さて、一時間後、夏だから寝巻一枚のままでいた真紀と千春は、
「お前たちは、ローブを着ろ!」
とカイダルに怒られるということはあったが、そっとバルコニーに出て魔物を待った。外はもう真っ暗だ。
「ここはドワーフ領との間みたいにトンネルはないから、ゲイザーはいないかもね」
「エルフ領からだと海を越えてこなければならないからね」
二人は後ろに控えている護衛を気にもせずにのんびりと話しているが、カイダルとナイランは近くで護衛したのは初めてだ。緊張感をもって空を見ている。しかし、二人が見つける前に、
「来た」
「上だ」
と声がした。マキと千春の視線の先には、一、二、三、四、
「おい、いったいいくついる!」
カイダルの押し殺した声と、ヴァンのひゅっと息をのむ声が響く。ナイランは腰を落として剣の柄に手を当てている。
「七つ、かなあ。驚いた。多いね。どうしたの」
千春がのんびりとした声でそう言っている。
「どうしたのって……。何を言っている」
「黙れ、ヴァン」
「山のほう? 海じゃなくて? 外に出ても誰も気づかなかったから、ふらふらとここまで来た?」
千春が何か一人でしゃべっている。
「そう、疲れたの。じゃあ魔石に戻ろうか」
ゲイザーはふるりと身を震わせると、千春と真紀に近づいた。思わず前に飛び出そうとするヴァンをナイランが止める。ヴァンはナイランのほうに信じられぬという顔をして振り向き、すぐにまた真紀と千春のほうに目をやった。

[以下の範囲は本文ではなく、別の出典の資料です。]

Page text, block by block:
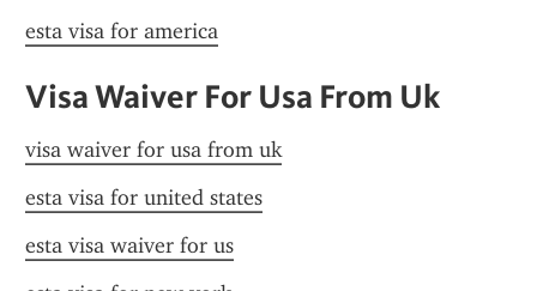
esta visa for america
Visa Waiver For Usa From Uk
visa waiver for usa from uk
esta visa for united states
esta visa waiver for us

ゲイザーは千春の手に、そして真紀の手にすり寄り、そう、すり寄ったようにしか、甘えているようにしかみえない。そして淡く光るとしゅっと縮んで、からん、と魔石に姿を変えた。その数、七体。ゲイザーはあっという間にいなくなった。
千春と真紀はベランダから大きく身を乗り出して、
「今日はこのくらいかな」
「そうだね」
と言って、そして静かに魔石を拾い集めた。そうして、
「今日は多分もう来ないよ」
「ありがとう」
と護衛に声をかけた。静かに部屋に戻ると、小さくしていた明かりを少し大きくした。
「あなた方は、魔物は、その、体は」
「ヴァン、落ち着いて」
千春はずっとヴァンににこりともせずに接していたが、ここでやっとちゃんと向き合った。それは、ヴァンが研究者として魔物に興味を持つよりもまず、仲間として真紀と千春を心配してくれたことが伝わってきたからだ。
千春はナイランに目配せした。今千春と真紀が何を言ってもヴァンは心配しそうだったからだ。
「ヴァン、落ち着け。聖女がよくやっていることだ。今のところ体への悪影響はない」
「しかし」
「大丈夫だ」
ナイランはヴァンに向き合い、両肩をがっちりとつかんで目を見た。
「大丈夫だ。心配ない」
「あ、ああ」
俺たちはダンジョンの前で、そして毎日のように見ているから慣れたが、最初はこんなものかもしれないとナイランは思った。
「ナイラン、ヴァン、いいかな」
「おう、大丈夫そうだ」
「じゃあちょっと座って?」
千春はみんなをソファや椅子に座らせた。
「どうした、もう休まないと」
「カイダル、ナイラン、いい?」
「ん?」
千春も真紀も怖いほどまじめな顔をしていた。
「ゲイザーね、山をいくつも越えて来たって」
「山? 海じゃなくてか」
千春はうなずいた。ナイランは思わず立ち上がった。
「まさか、国境か?」
「おそらく」
ばかな。国境にダンジョンなどないのに。